Three dimensional magnetic field structure of magnetic reconnection using plasma flux ropes

In nature, magnetic reconnection releases energy stored in stressed magnetic fields, and thus accelerates particles. This type of magnetic relaxation topologically rearranges magnetic field structure. In nature these processes are intrinsically 3D, whereas most models, theories and experiments are 2D, staying within the classic Sweet-Parker picture. The Reconnection Scaling eXperiment (RSX) at Los Alamos National Laboratory includes magnetic fields and current systems in the plasma that support these natural 3D fields. 2D studies have shed much light on the physics, but 3D aspects are largely unconsidered and unknown. Explanation of this behavior demands the need of a 3D picture or map.
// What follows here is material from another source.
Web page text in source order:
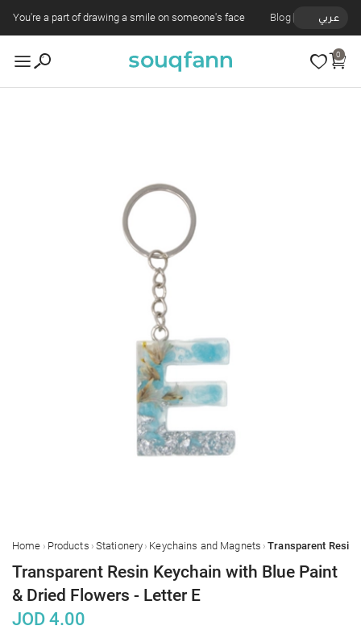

We present the B-dot probe design needed to map out the B-field structure in the plasma, and the results of the 3D merging of plasma flux ropes. RSX has already yielded data showing the onset, flux pileup, and stagnation of magnetic reconnection between two interacting plasma flux ropes. B-dot probe, and 3D positioner design and construction will be discussed in depth. This work was supported by the Los Alamos Laboratory Directed R{\&}D program, and the Physics Frontier Center for Magnetic Self Organization in Laboratory and Astrophysical? Plasmas, jointly funded by NSF and DOE.